Note that ENABLED and \cdot (action composition) are not necessary in the sense that any particular instance of them can be written as an _expression_ that doesn't use them.  For example, (x'=x+1)\cdot(x'=2* x)  equals \E y : (x' = y+1) /\ (y = 2*x).  Because of the importance of WF/SF in ensuring machine closure, requiring the user to do this translation would be a bad idea both because it would be inconvenient and permit errors in the translation.  This is less of an issue for \cdot.

Leslie 

On Saturday, May 9, 2020 at 1:28:33 PM UTC-7, William Schultz wrote:
Thank you, that's helpful background information. I would be curious to know what you mean when you say that ENABLED and action composition are "mathematically ugly" operators. From a cursory glance, I might guess that you consider them "ugly" because they are in some way an "extension" to a more primitive core of TLA. For example, in the Action Operators section (16.2.3) of Specifying Systems, you give definitions for ENABLED and the composition operator, both of which cannot be defined in terms of existing constructs. Their definitions also appear to rely on quantification over states, which seems distinct from other action operator definitions.  

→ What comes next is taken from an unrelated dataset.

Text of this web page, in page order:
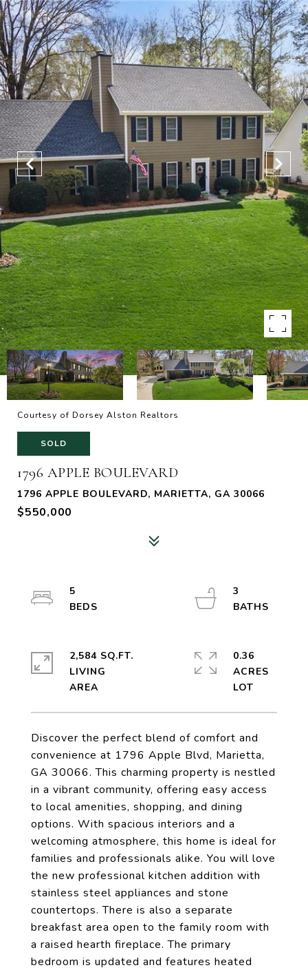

It seems that most common, practically useful TLA formulas can be written in terms of the prime construct (') and the box operator (☐). ENABLED and action composition introduce exceptions to this. Temporal operators like \EE would seem to be another exception, but perhaps you have similar opinions on their aesthetics based on your "stone in the soup" comments from [1]. 

I also recall that the definitions of weak and strong fairness are given in terms of ENABLED, so perhaps that was one motivator for inclusion of the "necessary evil", but I am mostly conjecturing here.